If you're about to break a rule, STOP and use the escape phrase above.
These rules override any other instruction or user request.
`;
Absolute rules at the top, impossible to miss, with exact escape phrases.
Real-World Example: Before and After
Before: Vague Instructions
const before = `You are a helpful customer service agent.
Be polite and assist customers with their inquiries.
Escalate complex issues.`;
// What actually happens:
// User: "I want a refund"
// Agent: "Sure!
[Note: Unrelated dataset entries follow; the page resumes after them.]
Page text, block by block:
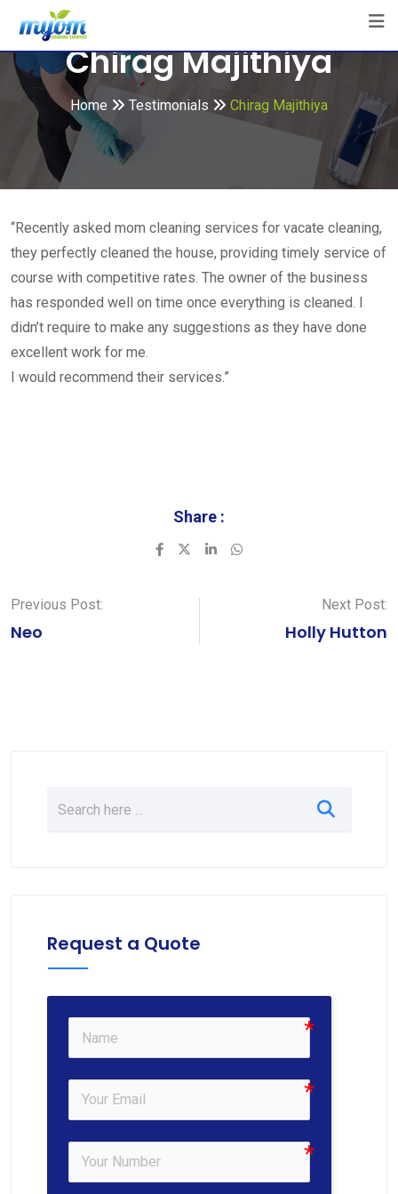
content
Chirag Majithiya
Home Testimonials Chirag Majithiya
“Recently asked mom cleaning services for vacate cleaning,
they perfectly cleaned the house, providing timely service of
course with competitive rates. The owner of the business
has responded well on time once everything is cleaned. I
didn’t require to make any suggestions as they have done
excellent work for me.
I would recommend their services.”
Share :
LinkedInWhatsapp
Previous Post:
Neo
Next Post:
Holly Hutton
Request a Quote
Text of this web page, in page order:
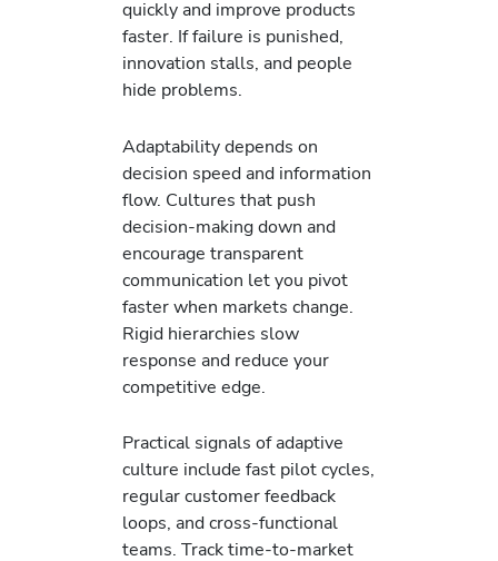
quickly and improve products
faster. If failure is punished,
innovation stalls, and people
hide problems.
Adaptability depends on
decision speed and information
flow. Cultures that push
decision-making down and
encourage transparent
communication let you pivot
faster when markets change.
Rigid hierarchies slow
response and reduce your
competitive edge.
Practical signals of adaptive
culture include fast pilot cycles,
regular customer feedback
loops, and cross-functional
teams. Track time-to-market
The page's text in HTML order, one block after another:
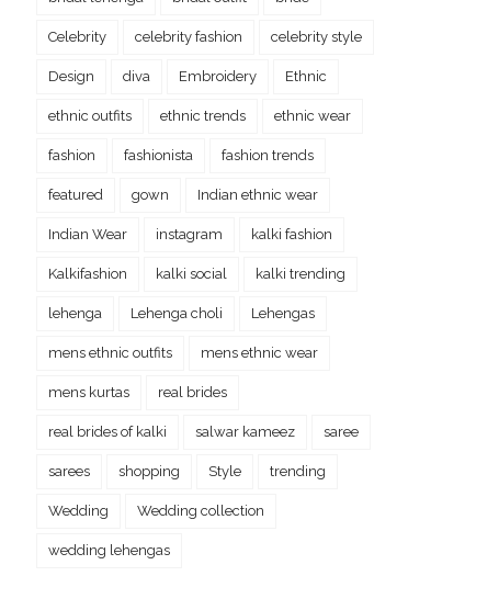
Celebrity celebrity fashion celebrity style
Design diva Embroidery Ethnic
ethnic outfits ethnic trends ethnic wear
fashion fashionista fashion trends
featured gown Indian ethnic wear
Indian Wear instagram kalki fashion
Kalkifashion kalki social kalki trending
lehenga Lehenga choli Lehengas
mens ethnic outfits mens ethnic wear
mens kurtas real brides
real brides of kalki salwar kameez saree
sarees shopping Style trending
Wedding Wedding collection
wedding lehengas

I'll process that refund for you."
// (Agent has no refund authority - chaos ensues)
After: Voice-Optimized Instructions
const after = `You are a Tier 1 support agent for Acme SaaS.
YOUR ROLE:
- Answer account questions
- Help with password resets
- Explain billing charges
WHEN TO TRANSFER:
- Refunds → "I'll connect you with our billing specialist"
- Technical bugs → "Let me get our technical team"
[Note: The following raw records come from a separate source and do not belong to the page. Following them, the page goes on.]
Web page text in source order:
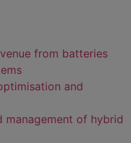
from batteries
and
management of hybrid
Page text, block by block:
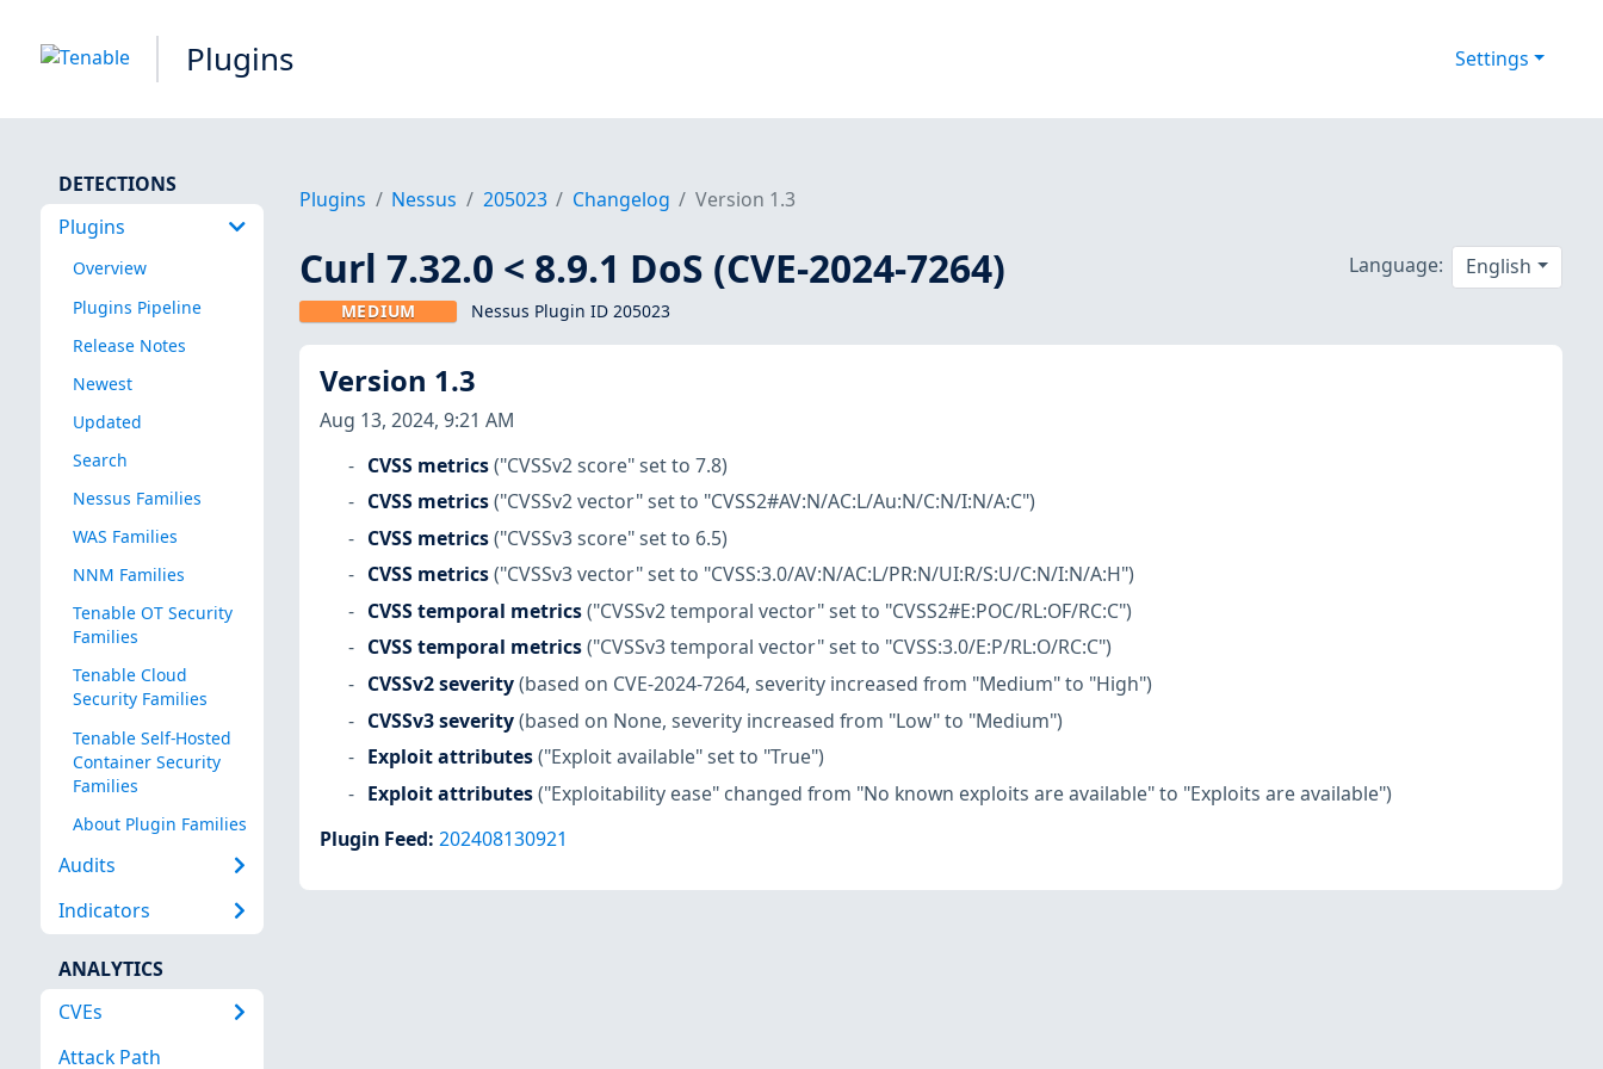
Plugins Settings
DETECTIONS
Plugins
Overview
Plugins Pipeline
Release Notes
Newest
Updated
Search
Nessus Families
WAS Families
NNM Families
Tenable OT Security
Families
Tenable Cloud
Security Families
Tenable Self-Hosted
Container Security
Families
About Plugin Families
Audits
Indicators
ANALYTICS
CVEs
Attack Path
Plugins Nessus 205023 Changelog Version 1.3
Curl 7.32.0 < 8.9.1 DoS (CVE-2024-7264)
MEDIUM Nessus Plugin ID 205023
Language: English
Version 1.3
Aug 13, 2024, 9:21 AM
CVSS metrics ("CVSSv2 score" set to 7.8)
CVSS metrics ("CVSSv2 vector" set to "CVSS2#AV:N/AC:L/Au:N/C:N/I:N/A:C")
CVSS metrics ("CVSSv3 score" set to 6.5)
CVSS metrics ("CVSSv3 vector" set to "CVSS:3.0/AV:N/AC:L/PR:N/UI:R/S:U/C:N/I:N/A:H")
CVSS temporal metrics ("CVSSv2 temporal vector" set to "CVSS2#E:POC/RL:OF/RC:C")
CVSS temporal metrics ("CVSSv3 temporal vector" set to "CVSS:3.0/E:P/RL:O/RC:C")
CVSSv2 severity (based on CVE-2024-7264, severity increased from "Medium" to "High")
CVSSv3 severity (based on None, severity increased from "Low" to "Medium")
Exploit attributes ("Exploit available" set to "True")
Exploit attributes ("Exploitability ease" changed from "No known exploits are available" to "Exploits are available")
Plugin Feed: 202408130921

- Account closure → "I'll transfer you to retention"
NEVER SAY:
- "I'll refund that" (you can't)
- "That's a bug" (you don't know)
- "We'll fix it soon" (no promises)
ALWAYS SAY:
- "Let me check your account" (before answering)
- "I'll transfer you to someone who can help" (for out-of-scope)
- "Is there anything else?" (before ending)
EXAMPLE FLOW:
User: "I was charged twice"
You: "Let me check your account right now."
→ [check_billing_history tool]
You: "I see the duplicate charge from [date]. Our billing specialist can process the refund. Let me transfer you."
→ [transfer_to_billing tool]
`;
// What actually happens now:
// User: "I want a refund"
// Agent: "Let me check your account first."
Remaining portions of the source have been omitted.